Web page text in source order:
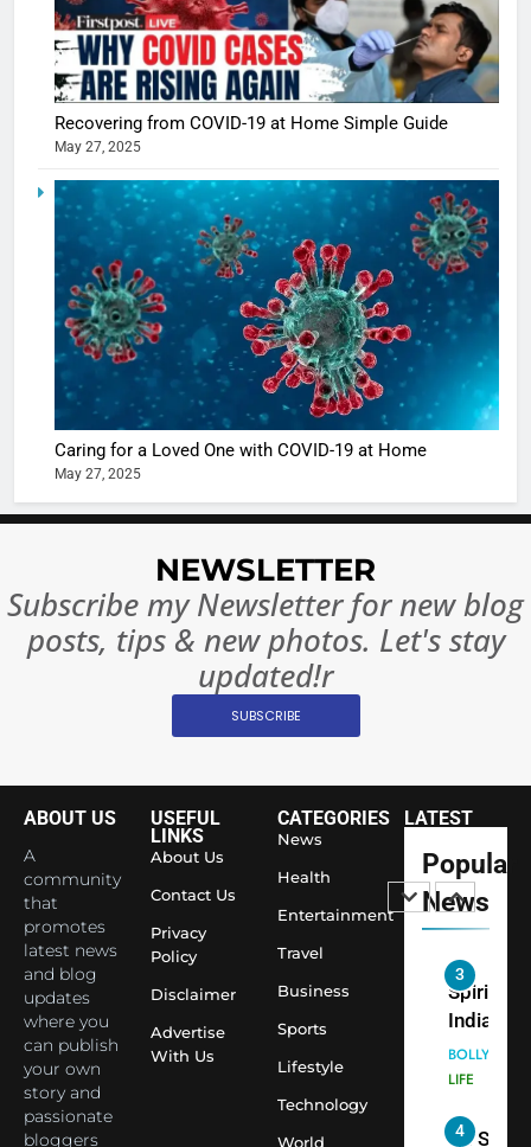
Recovering from COVID-19 at Home Simple Guide
May 27, 2025
Caring for a Loved One with COVID-19 at Home
May 27, 2025
NEWSLETTER
Subscribe my Newsletter for new blog
posts, tips & new photos. Let's stay
updated!r
SUBSCRIBE
ABOUT US
A
community
that
promotes
latest news
and blog
updates
where you
can publish
your own
story and
passionate
bloggers
USEFUL
LINKS
About Us
Contact Us
Privacy
Policy
Disclaimer
Advertise
With Us
CATEGORIES
News
Health
Entertainment
Travel
Business
Sports
Lifestyle
Technology
World
LATEST
Popular
News
5
Shivani
Sharma
When
turns
the real
begins
6
The
of Sports
Betting
India:
Ban?
MONEY
10 Times
Broke
8
India
Become
World’s
Largest
NEWS
Temple
2
Actress
Shivani
Sharma,
Indian
cricketer
Virat
seek
Aarti
3
Spiritual
India
into
Priyavrat
LIFE
4
Dr.
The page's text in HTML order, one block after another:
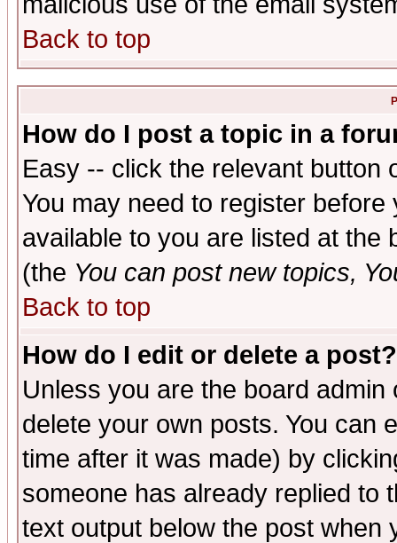
Back to top
How do I post a topic in a
Easy -- click the relevant button
You may need to register
available to you are listed at the
(the You can post new topics,
Back to top
How do I edit or delete a post?
Unless you are the board
delete your own posts. You can
time after it was made) by
someone has already replied to
text output below the post when
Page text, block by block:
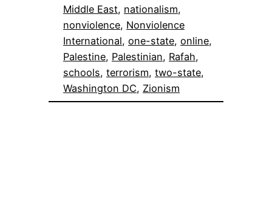
Middle East, nationalism
nonviolence, Nonviolence
International, one-state, online
Palestine, Palestinian, Rafah
schools, terrorism, two-state
Washington DC, Zionism

※

▸ **Work item**: Apart from the pictures, which are to be omitted, every record must be transcribed exactly.

▸ **Response to this task**:
Web page text in source order:
Recovering from COVID-19 at Home Simple Guide
May 27, 2025
Caring for a Loved One with COVID-19 at Home
May 27, 2025
NEWSLETTER
Subscribe my Newsletter for new blog
posts, tips & new photos. Let's stay
updated!r
SUBSCRIBE
ABOUT US
A
community
that
promotes
latest news
and blog
updates
where you
can publish
your own
story and
passionate
bloggers
USEFUL
LINKS
About Us
Contact Us
Privacy
Policy
Disclaimer
Advertise
With Us
CATEGORIES
News
Health
Entertainment
Travel
Business
Sports
Lifestyle
Technology
World
LATEST
Popular
News
5
Shivani
Sharma
When
turns
the real
begins
6
The
of Sports
Betting
India:
Ban?
MONEY
10 Times
Broke
8
India
Become
World’s
Largest
NEWS
Temple
2
Actress
Shivani
Sharma,
Indian
cricketer
Virat
seek
Aarti
3
Spiritual
India
into
Priyavrat
LIFE
4
Dr.
The page's text in HTML order, one block after another:
Back to top
How do I post a topic in a
Easy -- click the relevant button
You may need to register
available to you are listed at the
(the You can post new topics,
Back to top
How do I edit or delete a post?
Unless you are the board
delete your own posts. You can
time after it was made) by
someone has already replied to
text output below the post when
Page text, block by block:
Middle East, nationalism
nonviolence, Nonviolence
International, one-state, online
Palestine, Palestinian, Rafah
schools, terrorism, two-state
Washington DC, Zionism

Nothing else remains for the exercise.